Abstract

We retrospectively evaluated early and intermediate outcomes of hybrid repair of complex thoracic aortic diseases involving an aberrant right subclavian artery. This paper aims to report features and available treatment options for this rare, hard-to-diagnose, and manage, aorta-related vascular condition. Between January 2012 and May 2019, 13 patients (mean age, 60.1 ± 9.3years; nine men) underwent complex thoracic aorta repair surgery. Six patients had a thoracic aortic aneurysm, two had type A aortic dissection, and five had complicated type B aortic dissection. Hybrid repair strategies included de-branching in combination with single-stage aortic arch replacement with the frozen elephant trunk technique performed in four patients, thoracic endovascular aortic repair in six patients, and 2-stage hybrid repair consisting of a total arch replacement with a conventional/frozen elephant trunk (first stage) and subsequent endovascular repair (second stage) in three patients. One early death occurred: a patient with acute type A aortic dissection, who underwent Bentall procedure and aortic arch replacement with the frozen elephant trunk technique, died in-hospital of multiorgan failure 41days after the procedure.
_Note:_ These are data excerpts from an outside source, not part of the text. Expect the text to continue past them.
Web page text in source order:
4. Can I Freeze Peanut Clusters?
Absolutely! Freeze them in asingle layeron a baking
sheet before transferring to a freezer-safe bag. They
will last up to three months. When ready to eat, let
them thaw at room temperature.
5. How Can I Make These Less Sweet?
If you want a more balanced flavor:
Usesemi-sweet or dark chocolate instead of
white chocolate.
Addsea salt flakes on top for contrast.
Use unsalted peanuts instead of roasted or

The remaining 12 patients were discharged in stable condition. The median follow-up duration was 36months (2-71months). Two late mortalities occurred: a patient with residual type A aortic dissection, who underwent arch replacement with the frozen elephant trunk technique, died of intracranial hemorrhage 3months after the surgery. And 72years old female patient died of acute exacerbation of chronic obstructive pulmonary disease 2months after the surgery. Our study indicates that various hybrid strategies can be used to treat complex thoracic aortic diseases involving an aberrant right subclavian artery. The approach of choice depends on the features of disease pathology, the aortic segments involved, and the operating surgeon's experience.